The eighth and final supplemental finding states, “[t] he property cannot feasibly be developed in a manner that complies with the zoning code height and FAR limitations and also meets the design requirements for this unique location.” Supplemental findings of fact ¶8. This finding is a summation of the previous supplemental findings of fact and similar to that of supplemental conclusions of law three and four. The record does reflect a similar conclusion as being stated by a witness at the hearing. N.T. 11/16/05, p. 45 at 18-24. The witness did continue in explanation concerning non-conforming buildings pre-dating the zoning code that were grandfathered in as meeting the code, but no other evidence is cited in the record to support this finding that would be seen as substantial evidence that would support this conclusion. N.T. 11/16/05, p.46.

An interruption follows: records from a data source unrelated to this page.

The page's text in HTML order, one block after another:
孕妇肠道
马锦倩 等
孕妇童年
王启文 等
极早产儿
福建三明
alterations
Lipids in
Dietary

In looking at the evidence concerning the hardship of the appellant, it is difficult to categorize the record as anything besides hardship of a purely economic nature. The Commonwealth Court has repeatedly rejected such claims of hardship after Hertzberg saying the case “did not make dimensional requirements ‘free-fire zones’ for which variances could be granted when the party seeking the variance merely articulated a reason that it would be financially ‘hurt’ if it could not do what it wanted to do with the property...” Society Created to Reduce Urban Blight v. Zoning Board of Adjustment, 771 A.2d 874, 877-78 (Pa. Commw. 2001). Even more recently in Lamar Advantage GPCo. v. Zoning Hearing Board of Adjustment, the court has reaffirmed their position to “reject requests *576for dimensional variances where proof of hardship is lacking...or where the asserted hardship amounted to a landowner’s mere desire to increase profitability, the unnecessary hardship criterion required to obtain a variance was not satisfied even under” the Hertzberg standard. Lamar, 997 A.2d 423, 445 (Pa. Commw. 2010).

Given the deficiencies found in the evidence supporting the above findings of fact, this court cannot find that the supplemental findings of fact are supported by substantial evidence in the record, and thus, the same can be said for the supplemental conclusions of law which were derived from the findings as to the appellant’s alleged hardship. It is the landowner/petitioner for the requested variance that “bears the heavy burden of proving that [they] sufferQ from an unnecessary hardship” and the appellant did not carry that burden from the evidence presented in the record at the ZBA hearing. Doris Terry Revocable Living Trust v. Zoning Bd. Of Adjustment Pittsburgh, 873 A.2d 57, 61 (Pa. Commw. 2005).

CONCLUSION

Overall, in looking at the record, this court cannot affirm the decision of the ZBA in granting the requested variances. This court found that the ZBA decided the matter without substantial evidence found in the record to support the findings of fact and conclusions of law concerning undue hardship.

Accordingly, for the reasons stated above, this appeal should be denied.